Iterating over same type struct members in C

Question

Is it possible to iterate of a C struct, where all members are of same type, using a pointer. Here's some sample code that does not compile:

#include <stdio.h>
#include <stdlib.h>

typedef struct
{
    int mem1 ;
    int mem2 ;
    int mem3 ;
    int mem4 ;
} foo ;

void my_func( foo* data )
{
    int i ;
    int* tmp = data ; // This line is the problem

    for( i = 0; i < 4; ++i )
    {
        ++tmp ;
        printf( "%d\n", *tmp ) ;
    }
}

int main()
{
    foo my_foo ;
    //
    my_foo.mem1 = 0 ;
    my_foo.mem2 = 1 ;
    my_foo.mem3 = 2 ;
    my_foo.mem4 = 3 ;
    //
    my_func( &my_foo ) ;
    return 0 ;
}

The members of foo should be aligned in memory to be one after another, assuming your compiler/kernel does not try to provide stack protection for buffer overflow.

So my question is:

How would I iterate over members of a C struct that are of the same type.

Answer 1

    int* tmp = &data->mem1 ;  // explicitly get the address of the first int member

As you say, you have to be careful of alignment and other memory layout issues. You should be fine doing this with ints though.

But I would question how readable this would make your code.

Incidently,

    tmp += ( i * sizeof(foo) ) ;

I do not think that does what you think it does, but I'm not entirely sure what you want it to do. Use ++tmp; if you want to step to the next int member of the same foo object.

Answer 2

From the language point of view: you can't. data members of the struct are not... er.. "iteratible" in C, regardless of whether they are of the same type or of different types.

Use an array instead of a bunch of independent members.

Answer 3

The easiest way would be to create a union, one part which contains each member individually and one part which contains an array. I'm not sure if platform-dependent padding might interfere with the alignment.

Answer 4

You should be able to cast the foo pointer to an int pointer.
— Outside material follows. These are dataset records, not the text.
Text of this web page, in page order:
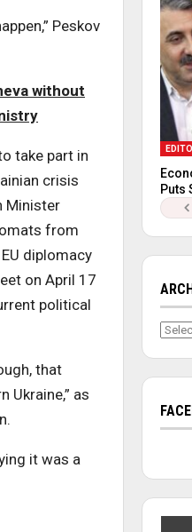
Peskov
without
take part in
crisis
Minister
from
diplomacy
on April 17
political
that
Ukraine,” as
it was a
Puts
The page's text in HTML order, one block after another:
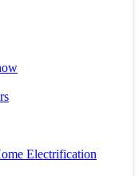
Electrification

A cleaner solution would be to declare foo as follows.

typedef struct
{
    int fooints[ 4 ] ;
} foo ;

Then iterate over the int array.

for ( int i = 0 ; i < 4 ; i++ )
{
    printf( "%d\n" , *( foo->fooints + i ) ) ;
}

You could go on to create member functions to access and/or manipulate the int array.

Answer 5

You can also use an unnamed union/struct:

struct foo {
    union {
        struct {
            int mem1;
            int mem2;
            int mem3;
            int mem4;
        };
        int elements[4];
    };
};

foo thefoo;
for (int i = 0; i < 4; ++i) {
    thefoo.elements[i] = i;
}

This might not work on some compilers, int this case you'll have to explicitily name the union and struct inside foo,

Answer 6

Most of the attempts using a union with an array are prone to failure. They stand a decent chance of working as long as you only use int's, but for other, especially smaller, types, they're likely to fail fairly frequently because the compiler can (and especially with smaller types often will) add padding between members of a struct, but is not allowed to do so with elements of an array).
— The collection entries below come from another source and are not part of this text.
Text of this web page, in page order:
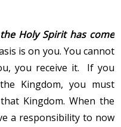
Holy Spirit has come
is on you. You cannot
you receive it. If you
Kingdom, you must
Kingdom. When the
a responsibility to now
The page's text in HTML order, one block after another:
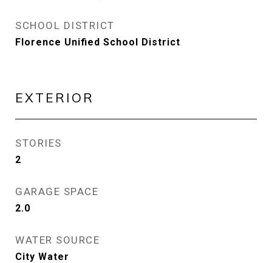
SCHOOL DISTRICT
Florence Unified School District
EXTERIOR
STORIES
2
GARAGE SPACE
2.0
WATER SOURCE
City Water
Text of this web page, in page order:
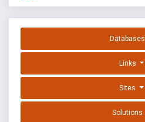
Databases
Links
Sites
Solutions
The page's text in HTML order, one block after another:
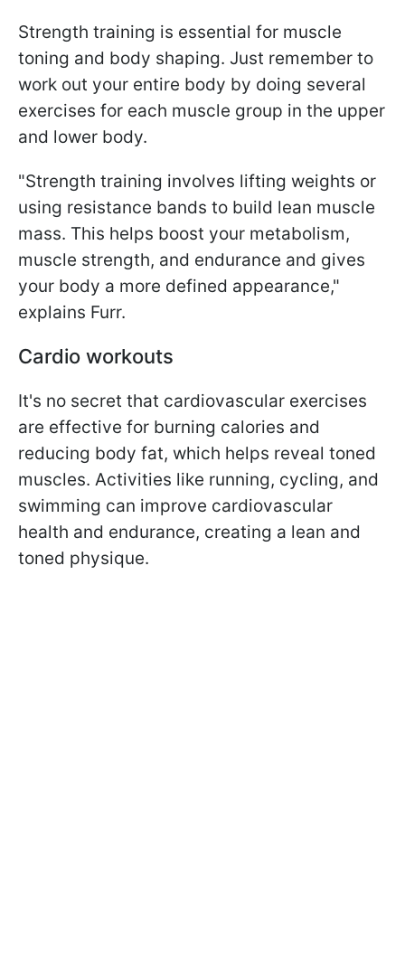
Strength training is essential for muscle
toning and body shaping. Just remember to
work out your entire body by doing several
exercises for each muscle group in the upper
and lower body.
"Strength training involves lifting weights or
using resistance bands to build lean muscle
mass. This helps boost your metabolism,
muscle strength, and endurance and gives
your body a more defined appearance,"
explains Furr.
Cardio workouts
It's no secret that cardiovascular exercises
are effective for burning calories and
reducing body fat, which helps reveal toned
muscles. Activities like running, cycling, and
swimming can improve cardiovascular
health and endurance, creating a lean and
toned physique.

C does, however, have an offsetof() macro that you can use. It yields the offset of an item in a struct, so you can create an array of offsets, then (with a bit of care in casting) you can add that offset to the address of the struct to get the address of the member. The care in casting is because the offset is in bytes, so you need to cast the address of the struct to char *, then add the offset, then cast the result to the type of the member (int in your case).

Answer 7

Here's another approach; I've never had reason to do this, but it has the advantage of not mucking up the struct definition. Create a an array of pointers to the members you're interested in, and then iterate over that array:

typedef struct { int mem1; int mem2; int mem3, int mem4; } foo;
...
foo theStruct;
int *structMembers[4] = { &theStruct.mem1, &theStruct.mem2, 
                          &theStruct.mem3, &theStruct.mem4};
...
for (i = 0; i < 4; i++)
{
  printf("%d\n", *structMembers[i]);
}

This way you don't have to worry about alignment issues biting you, and you can arbitrarily order how you want to iterate over the members (e.g., you could order it so the walk is "mem4, mem3, mem2, mem1").